Jim Geraghty of National Review Online explores the impact of President Donald Trump’s top advisers.
When Donald Trump’s administration runs aground, an almost clichéd response from his disappointed supporters is that “the president is getting some very bad advice.” That bit of blame-shifting exonerates Trump from the consequences of his decisions and lays responsibility at the feet of whichever cabinet member or top staffer has Trump’s ear at any given moment. Trump cannot fail; he can only be failed.
With that said, every president needs a good team around him, and the fact that the buck stops with the president doesn’t mean that he isn’t getting bad advice and marching into box canyons because of that advice. Trump made a lot of unorthodox picks for his cabinet, and now he’s living with the consequences.
It appears that a significant factor in the difficulties at the start of Trump’s second term is a predictable consequence of the president’s getting whom he wanted in his administration.
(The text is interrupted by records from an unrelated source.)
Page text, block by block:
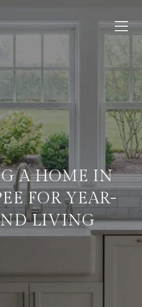
A HOME IN
FOR YEAR-
LIVING
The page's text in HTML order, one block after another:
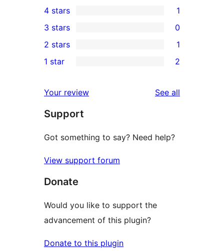
5-
star
reviews
4-
star
review
4 stars 1
0
3-
star
3 stars 0
2-
review
2 stars 1
star
reviews
1 star 2
Your review See all
Support
Got something to say? Need help?
View support forum
Donate
Would you like to support the
advancement of this plugin?
Donate to this plugin
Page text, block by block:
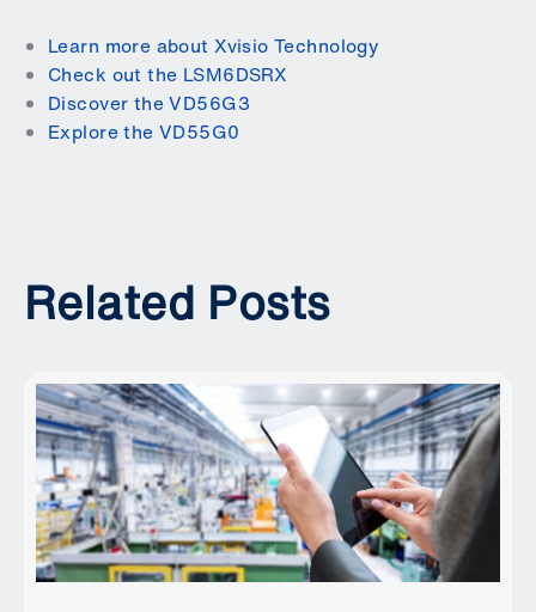
Learn more about Xvisio Technology
Check out the LSM6DSRX
Discover the VD56G3
Explore the VD55G0
Related Posts
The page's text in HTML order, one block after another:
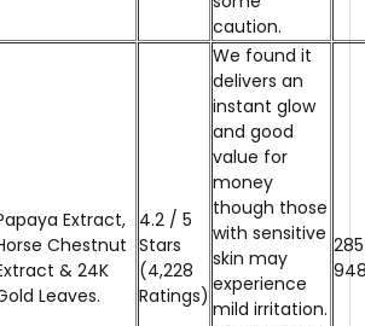
caution.
Extract,
Chestnut
& 24K
Leaves.
4.2 / 5
Stars
(4,228
Ratings)
We found it
delivers an
instant glow
and good
value for
money
though those
with sensitive
skin may
experience
mild irritation.
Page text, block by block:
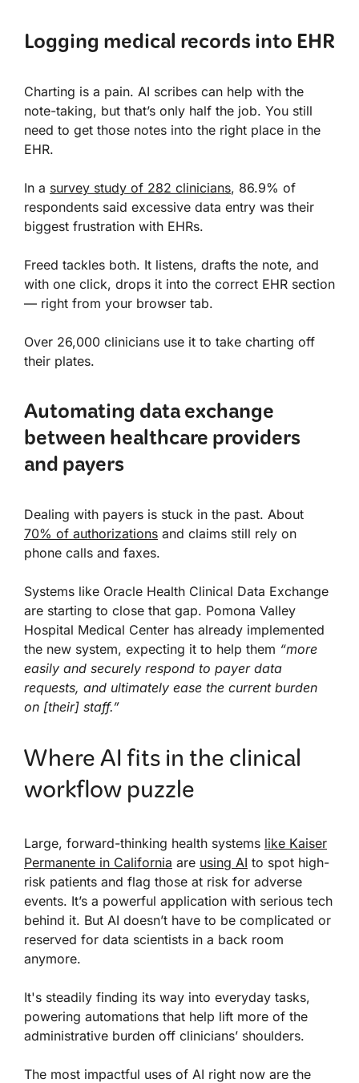
Logging medical records into EHR
Charting is a pain. AI scribes can help with the
note-taking, but that’s only half the job. You still
need to get those notes into the right place in the
EHR.
In a survey study of 282 clinicians, 86.9% of
respondents said excessive data entry was their
biggest frustration with EHRs.
Freed tackles both. It listens, drafts the note, and
with one click, drops it into the correct EHR section
— right from your browser tab.
Over 26,000 clinicians use it to take charting off
their plates.
Automating data exchange
between healthcare providers
and payers
Dealing with payers is stuck in the past. About
70% of authorizations and claims still rely on
phone calls and faxes.
Systems like Oracle Health Clinical Data Exchange
are starting to close that gap. Pomona Valley
Hospital Medical Center has already implemented
the new system, expecting it to help them “more
easily and securely respond to payer data
requests, and ultimately ease the current burden
on [their] staff.”
Where AI fits in the clinical
workflow puzzle
Large, forward-thinking health systems like Kaiser
Permanente in California are using AI to spot high-
risk patients and flag those at risk for adverse
events. It’s a powerful application with serious tech
behind it. But AI doesn’t have to be complicated or
reserved for data scientists in a back room
anymore.
It's steadily finding its way into everyday tasks,
powering automations that help lift more of the
administrative burden off clinicians’ shoulders.
The most impactful uses of AI right now are the
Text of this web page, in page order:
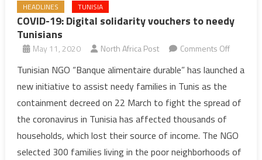
HEADLINES TUNISIA
COVID-19: Digital solidarity vouchers to needy
Tunisians
May 11, 2020 North Africa Post Comments Offon
19:
solidarity
to
needy
Tunisian NGO “Banque alimentaire durable” has launched a
new initiative to assist needy families in Tunis as the
containment decreed on 22 March to fight the spread of
the coronavirus in Tunisia has affected thousands of
households, which lost their source of income. The NGO
selected 300 families living in the poor neighborhoods of
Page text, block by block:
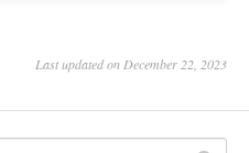
Last updated on December 22, 2023
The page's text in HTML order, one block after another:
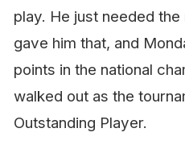
play. He just needed
gave him that, and
points in the national
walked out as the
Outstanding Player.
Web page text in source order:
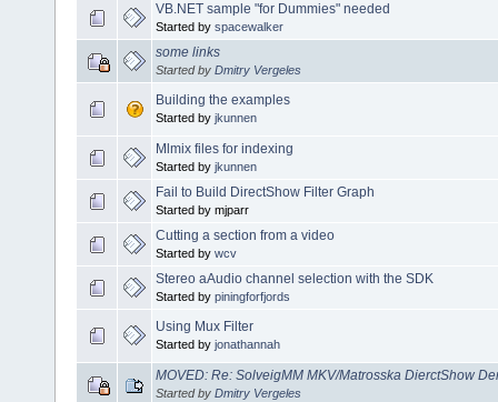
VB.NET sample "for Dummies" needed
Started by spacewalker
some links
Started by Dmitry Vergeles
Building the examples
Started by jkunnen
Mlmix files for indexing
Started by jkunnen
Fail to Build DirectShow Filter Graph
Started by mjparr
Cutting a section from a video
Started by wcv
Stereo aAudio channel selection with the SDK
Started by piningforfjords
Using Mux Filter
Started by jonathannah
MOVED: Re: SolveigMM MKV/Matrosska DierctShow
Started by Dmitry Vergeles
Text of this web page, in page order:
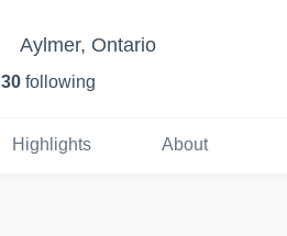
Aylmer, Ontario
30 following
Highlights About
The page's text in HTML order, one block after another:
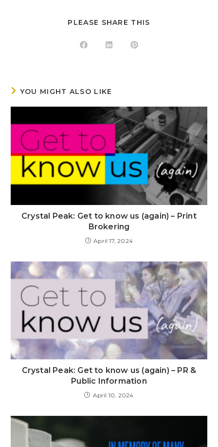
PLEASE SHARE THIS
YOU MIGHT ALSO LIKE
Crystal Peak: Get to know us (again) – Print
Brokering
April 17, 2024
Crystal Peak: Get to know us (again) – PR &
Public Information
April 10, 2024
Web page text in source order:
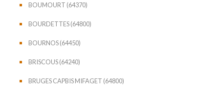
BOUMOURT (64370)
BOURDETTES (64800)
BOURNOS (64450)
BRISCOUS (64240)
BRUGES CAPBIS MIFAGET (64800)
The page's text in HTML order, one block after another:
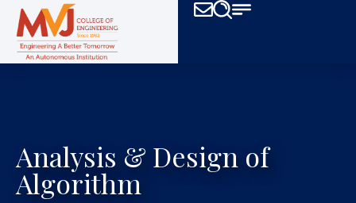
Analysis & Design of
Algorithm
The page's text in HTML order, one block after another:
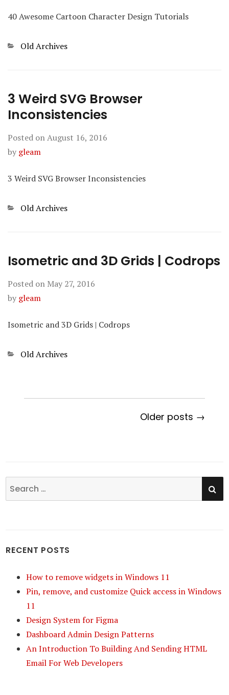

Whatever you think of our ever-changing tariff policies, it’s clear that top trade adviser Peter Navarro, National Economic Council Director Kevin Hassett, Treasury Secretary Scott Bessent, and Commerce Secretary Howard Lutnick have dramatically different ideas about what the aim of the tariff policies is and cannot align their arguments in justification of those policies. …
… Whatever you think of Secretary of Defense Pete Hegseth, the best-case scenario is that his first choices for the team around him were a bunch of leakers. A worse scenario is that internal personal and petty rivalries got a bunch of people fired over false accusations.
Whatever you think of the president’s foreign policy, any credibility from the likes of Secretary of State Marco Rubio or National Security Adviser Mike Waltz is undermined by the confusing and contradictory public statements made by Steven “maybe Hamas duped me” Witkoff, who is technically the president’s special envoy to the Middle East but seems to be running the show on negotiations between Russia and Ukraine, between Israel and Hamas, and over Iran’s nuclear program.